What Operating System are you using (both controller, and any agents involved in the problem)?

Jenkins randomly deletes slaves before completing job runs. We could not establish any sort of pattern for when it happens, it is not time dependent as far as I can tell.

We get the following errors:

Caused: java.io.IOException: Unexpected termination of the channel

Caused: hudson.remoting.ChannelClosedException: Channel "hudson.remoting.Channel@60d32f79:jenkins-jgqlcq": Remote call on jenkins-jgqlcq failed. The channel is closing down or has closed down

I can see in GCP Log Explorer that Jenkins sends a v1.compute.instances.delete to the node when this happens, however, I cannot find any definition for it.

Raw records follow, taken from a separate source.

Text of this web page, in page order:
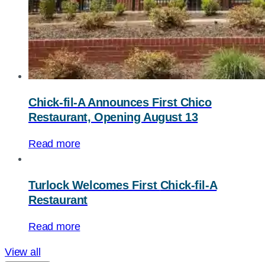
Chick-fil-AAnnounces First Chico
Restaurant, Opening August 13
Read more
Turlock Welcomes First Chick-fil-A
Restaurant
Read more
View all

I set a retention time to 500 just to see that it is not the issue, launch timeout is 300.

Reproduction steps

  1. GCP is spinning up a slave instance to run
  2. randomly it will get (or not) a v1.compute.instances.delete from Jenkins.

Expected Results

All slaves should finish their runs without disconnecting

Actual Results

Slaves randomly disconnect without any visible pattern

Anything else?

No response

BrianRossmajer commented 2 years ago

I recently had this same issue come up and am just starting investigating. It coincided with starting to use Jenkins' configuration as code plugin; I'm just curious if you're using that too.

BrianRossmajer commented 2 years ago

I'll just comment here in case it helps someone in the future... it did indeed seem related to using Jenkins' Configuration As Code. I had exported the configuration and edited it then duplicated it for something else, not noticing that it kept instanceId for the cloud configuration, so that two different cloud configurations were using the same instanceId. Note that the example yaml does not include the instanceId... once I removed it, the random shutdowns stopped.